Can Rashon Hasan, formerly of Plainfield, bring order to the mess that is Asbury Park and lead the district out of academic mediocrity? (Twenty-four percent of Plainfield students meet expectations in reading and 18% meet expectations in math, better than Asbury but nothing to write home about.) Can he strongarm the board and faculty into focusing on preparing a deprived student population for life after high school? Can he manage the decline of enrollment and attendant loss of state aid, deal effectively with lawsuits, and provide suitable answers for parents like Nina Summerlin who, at that June board meeting, according to the Press, had this to say to the school board on the (re)hiring of Adams:
“At the end of the day I am disappointed in this board, again, that you guys would actually bring somebody back that did not take our children seriously the first time.
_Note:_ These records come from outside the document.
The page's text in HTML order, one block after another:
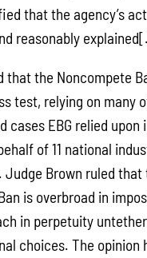
that the agency’s
reasonably
that the Noncompete
test, relying on many
cases EBG relied upon
of 11 national
Judge Brown ruled that
is overbroad in
in perpetuity
choices. The opinion
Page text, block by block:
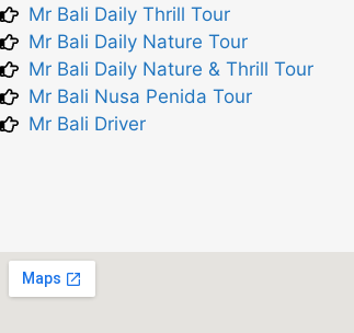
Mr Bali Daily Thrill Tour
Mr Bali Daily Nature Tour
Mr Bali Daily Nature & Thrill Tour
Mr Bali Nusa Penida Tour
Mr Bali Driver
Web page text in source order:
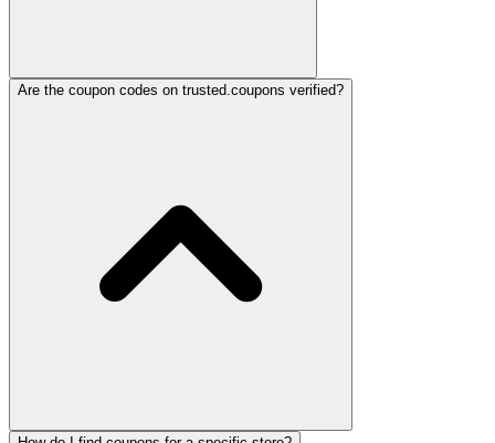
Are the coupon codes on trusted.coupons verified?
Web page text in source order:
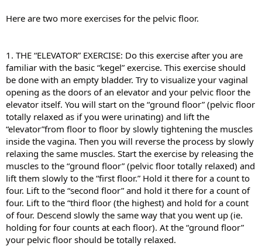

Why can’t we leave the negative impact that happened in Asbury Park, out of Asbury Park.”
“You guys (the board of education) got rid of so many bilingual staff members this year and I hate to say this, but I pray like hell that you guys didn’t get rid of those staff members to bring (Adams) back to this district.”
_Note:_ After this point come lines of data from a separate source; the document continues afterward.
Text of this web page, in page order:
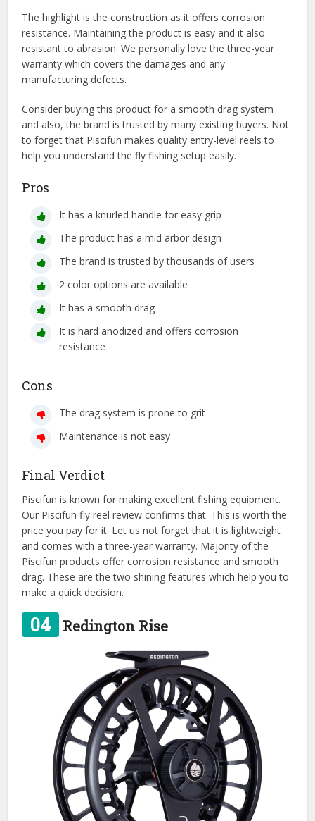
The highlight is the construction as it offers corrosion
resistance. Maintaining the product is easy and it also
resistant to abrasion. We personally love the three-year
warranty which covers the damages and any
manufacturing defects.
Consider buying this product for a smooth drag system
and also, the brand is trusted by many existing buyers. Not
to forget that Piscifun makes quality entry-level reels to
help you understand the fly fishing setup easily.
Pros
It has a knurled handle for easy grip
The product has a mid arbor design
The brand is trusted by thousands of users
2 color options are available
It has a smooth drag
It is hard anodized and offers corrosion
resistance
Cons
The drag system is prone to grit
Maintenance is not easy
Final Verdict
Piscifun is known for making excellent fishing equipment.
Our Piscifun fly reel review confirms that. This is worth the
price you pay for it. Let us not forget that it is lightweight
and comes with a three-year warranty. Majority of the
Piscifun products offer corrosion resistance and smooth
drag. These are the two shining features which help you to
make a quick decision.
04 Redington Rise

You can’t blame Adams’ reinstatement for the lay-offs — the district’s expenses have exceeded revenue since 2018 — but New Jersey’s weak tenure system bears part of the responsibility for the mess that is Asbury Park Public Schools.
*Asbury Park’s Superintendent Churn:
Dr. Lamont Repollet: Permanent (2014–2018)
Dr. Sancha Gray: Permanent (2018–2021)
Dr. RaShawn Adams: Permanent (2021–2024; suspended)
Mark J. Gerbino: Acting (2024–2026)
Edwin J. Ruiz: Interim (Spring 2026)
Rashon Hasan: Permanent (Effective Sept 2026 – 2030)
**According to Asbury Park’s most recent QSAC evaluation (the state accountability rubric that awards points in five areas (explainer here), the school board was cited (among other items) for not evaluating the superintendent, one of the most important tasks of a school board. It is possible that while Adams was in his earlier administrative roles he wasn’t evaluated by his supervisors. That would leave the board with no paper trail to justify removing his tenure for cause.